What This Could Mean for Different Teams

Quality Assurance

Your audit scope may expand significantly. Inspectors could examine:

  • AI governance frameworks and policies

  • Multidisciplinary team composition and qualifications

  • Documentation traceability from intended use through operation

  • Training records for AI-specific risks and controls

Audit readiness would demand evidence that AI systems are “controllable, testable, and verifiable”—not just functional.

Data Science Teams

Technical architecture may need to change:

  • Dynamic learning capabilities must be disabled or removed for critical applications

  • Data governance requires technical controls ensuring test data independence

  • MLOps pipelines must incorporate GMP change control and configuration management

  • Explainability tools must be integrated into the model serving infrastructure

Manufacturing Operations

Process validation must address AI-specific risks:

  • Supplier qualification now includes AI development documentation requirements

  • Sensors feeding AI models must be qualified and calibrated

  • Deviation management expands to cover model performance issues

  • Batch records must consist of AI decision documentation

Australian Implementation Context

Important for Australian manufacturers: TGA has not formally adopted Annex 22 yet, but Australia is an active PIC/S member. The TGA participated in the consultation process and invited Australian stakeholders to provide feedback on the draft guidance.

Practical steps for Australian manufacturers:

  • Engage TGA proactively about AI systems in regulatory submissions

  • Map Annex 22 draft requirements to existing TGA guidance and your current QMS

  • Consider aligning with ISO 42001 (AI Management Systems) for comprehensive governance

  • Document rationale for any variations from the draft Annex 22 in your quality system

Final Status Update

As of December 2025, Annex 22 remains in draft consultation status. This consultation period remained open until October 7, 2025. Organisations should prepare for eventual implementation while recognising that requirements may evolve based on stakeholder feedback. The guidance represents a thoughtful approach to AI governance in GMP environments, but it is not yet an enforceable regulation.

Monitor the PIC/S publications page and EMA updates for the final version and official implementation timeline.

Infographic staircase titled “Achieving AI Compliance by 2026,” showing four steps: Foundation, Governance, Technical Controls, and Scale and Improvement.
A practical phased roadmap to build AI governance and controls for GMP use cases.
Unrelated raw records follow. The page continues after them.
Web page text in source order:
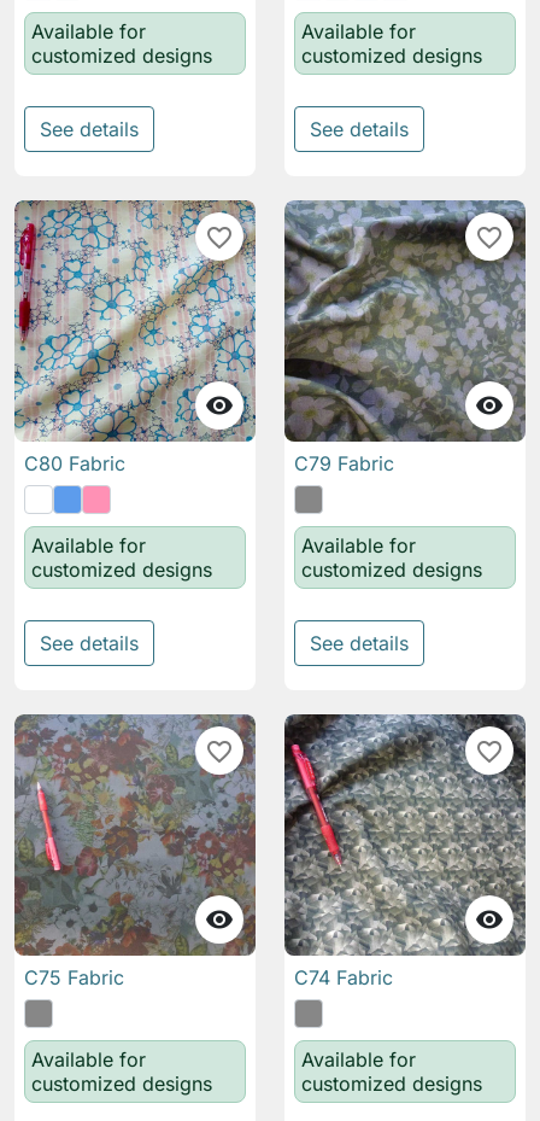
Available for
customized designs
See details
Available for
customized designs
See details

favorite_border
C80 Fabric
Available for
customized designs
See details

favorite_border
C79 Fabric
Available for
customized designs
See details

favorite_border
C75 Fabric
Available for
customized designs

favorite_border
C74 Fabric
Available for
customized designs
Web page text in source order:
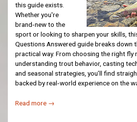
this guide exists.
Whether you're
brand‑new to the
sport or looking to sharpen your skills,
Questions Answered guide breaks down
practical way. From choosing the right fly
understanding trout behavior, casting
and seasonal strategies, you’ll find
backed by real‑world experience on the
Read more →
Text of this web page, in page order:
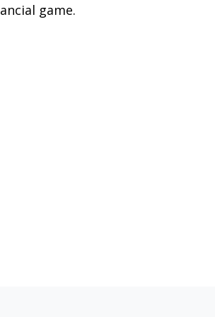
game.
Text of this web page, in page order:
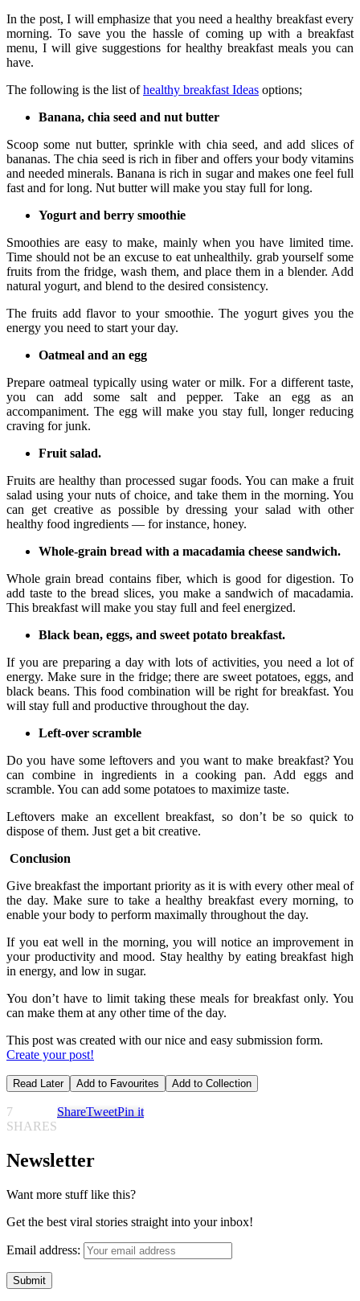
In the post, I will emphasize that you need a healthy breakfast every
morning. To save you the hassle of coming up with a breakfast
menu, I will give suggestions for healthy breakfast meals you can
have.
The following is the list ofhealthy breakfast Ideas options;
Banana, chia seed and nut butter
Scoop some nut butter, sprinkle with chia seed, and add slices of
bananas. The chia seed is rich in fiber and offers your body vitamins
and needed minerals. Banana is rich in sugar and makes one feel full
fast and for long. Nut butter will make you stay full for long.
Yogurt and berry smoothie
Smoothies are easy to make, mainly when you have limited time.
Time should not be an excuse to eat unhealthily. grab yourself some
fruits from the fridge, wash them, and place them in a blender. Add
natural yogurt, and blend to the desired consistency.
The fruits add flavor to your smoothie. The yogurt gives you the
energy you need to start your day.
Oatmeal and an egg
Prepare oatmeal typically using water or milk. For a different taste,
you can add some salt and pepper. Take an egg as an
accompaniment. The egg will make you stay full, longer reducing
craving for junk.
Fruit salad.
Fruits are healthy than processed sugar foods. You can make a fruit
salad using your nuts of choice, and take them in the morning. You
can get creative as possible by dressing your salad with other
healthy food ingredients — for instance, honey.
Whole-grain bread with a macadamia cheese sandwich.
Whole grain bread contains fiber, which is good for digestion. To
add taste to the bread slices, you make a sandwich of macadamia.
This breakfast will make you stay full and feel energized.
Black bean, eggs, and sweet potato breakfast.
If you are preparing a day with lots of activities, you need a lot of
energy. Make sure in the fridge; there are sweet potatoes, eggs, and
black beans. This food combination will be right for breakfast. You
will stay full and productive throughout the day.
Left-over scramble
Do you have some leftovers and you want to make breakfast? You
can combine in ingredients in a cooking pan. Add eggs and
scramble. You can add some potatoes to maximize taste.
Leftovers make an excellent breakfast, so don’t be so quick to
dispose of them. Just get a bit creative.
Conclusion
Give breakfast the important priority as it is with every other meal of
the day. Make sure to take a healthy breakfast every morning, to
enable your body to perform maximally throughout the day.
If you eat well in the morning, you will notice an improvement in
your productivity and mood. Stay healthy by eating breakfast high
in energy, and low in sugar.
You don’t have to limit taking these meals for breakfast only. You
can make them at any other time of the day.
This post was created with our nice and easy submission form.
Create your post!
Read Later Add to Favourites Add to Collection
7
SHARES
ShareTweetPin it
Newsletter
Want more stuff like this?
Get the best viral stories straight into your inbox!
Email address:
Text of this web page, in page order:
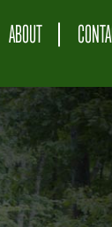
ABOUT
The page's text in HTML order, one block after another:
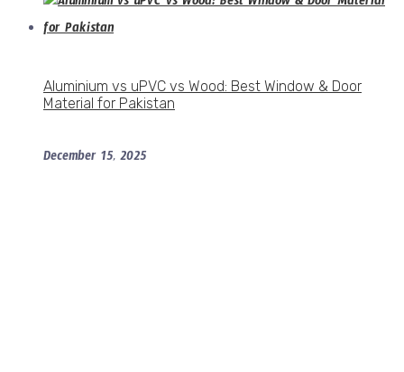
Aluminium vs uPVC vs Wood: Best Window & Door
Material for Pakistan
December 15, 2025
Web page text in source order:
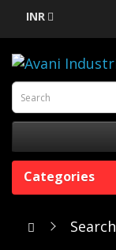
INR
Categories
Search

PIC/S Annex 22 & Pharma AI: FAQs

Q: What is PIC/S Annex 22 and its current status?

A: PIC/S Annex 22 is draft guidance released July 7, 2025, for stakeholder consultation, developed jointly by PIC/S and EMA. It proposes the first dedicated GMP framework for AI/ML in pharmaceutical manufacturing, focusing on patient safety, product quality, and data integrity. It is not yet finalised or enforceable.
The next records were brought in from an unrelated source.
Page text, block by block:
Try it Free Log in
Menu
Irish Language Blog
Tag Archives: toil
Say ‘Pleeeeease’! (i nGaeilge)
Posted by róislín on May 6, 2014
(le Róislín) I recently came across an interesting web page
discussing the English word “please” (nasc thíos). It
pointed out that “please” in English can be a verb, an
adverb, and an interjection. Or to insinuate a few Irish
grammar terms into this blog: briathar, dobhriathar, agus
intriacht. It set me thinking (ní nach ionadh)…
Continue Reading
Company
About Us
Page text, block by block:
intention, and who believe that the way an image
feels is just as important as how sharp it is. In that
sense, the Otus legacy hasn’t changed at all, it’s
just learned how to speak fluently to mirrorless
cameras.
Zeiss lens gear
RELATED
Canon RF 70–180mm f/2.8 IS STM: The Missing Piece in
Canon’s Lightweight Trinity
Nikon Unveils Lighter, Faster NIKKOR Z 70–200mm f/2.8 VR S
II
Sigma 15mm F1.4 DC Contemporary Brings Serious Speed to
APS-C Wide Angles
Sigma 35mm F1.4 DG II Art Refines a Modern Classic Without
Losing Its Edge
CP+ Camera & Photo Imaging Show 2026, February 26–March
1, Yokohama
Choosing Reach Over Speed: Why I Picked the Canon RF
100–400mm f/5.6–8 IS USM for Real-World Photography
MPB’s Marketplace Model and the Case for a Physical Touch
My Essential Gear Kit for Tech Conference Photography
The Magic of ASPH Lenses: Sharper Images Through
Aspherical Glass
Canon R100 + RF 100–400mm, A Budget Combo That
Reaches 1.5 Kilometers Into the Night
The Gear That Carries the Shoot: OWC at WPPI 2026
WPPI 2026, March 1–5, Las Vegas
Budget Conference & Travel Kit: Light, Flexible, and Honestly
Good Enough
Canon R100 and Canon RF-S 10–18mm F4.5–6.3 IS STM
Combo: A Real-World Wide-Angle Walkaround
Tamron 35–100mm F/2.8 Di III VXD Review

Q: When will PIC/S Annex 22 become mandatory?

A: No implementation date has been set. Following the consultation period (July–October 2025), PIC/S and EMA will review stakeholder feedback before finalising the guidance. Organisations should monitor official PIC/S publications for the final version and implementation timeline.

Q: How does Annex 22 relate to the revised Annex 11?
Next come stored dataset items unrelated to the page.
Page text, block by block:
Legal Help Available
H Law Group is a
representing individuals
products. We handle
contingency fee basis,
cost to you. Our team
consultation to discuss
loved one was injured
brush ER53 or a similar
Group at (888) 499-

A: Annex 22 complements the concurrently revised Annex 11 (Computerised Systems). While Annex 22 addresses AI-specific requirements, the revised Annex 11 provides updated foundational requirements for all computerised systems. Both were released together and should be implemented as a comprehensive framework.

Q: Does Annex 22 apply to Australia?

A: As a PIC/S member, Australian manufacturers will likely need to comply once finalised.

Q: What should we do during the draft phase?

A: Conduct gap assessments against draft requirements, inventory AI systems, classify critical vs. non-critical applications, and prepare cross-functional governance structures. Use this period to proactively prepare while awaiting final guidance.

Q: Are there any transitional provisions expected?

A: The draft does not specify transitional provisions. Organisations should prepare for implementation once finalised, but may need to seek clarification from PIC/S or national inspectorates about transition timelines for existing AI systems.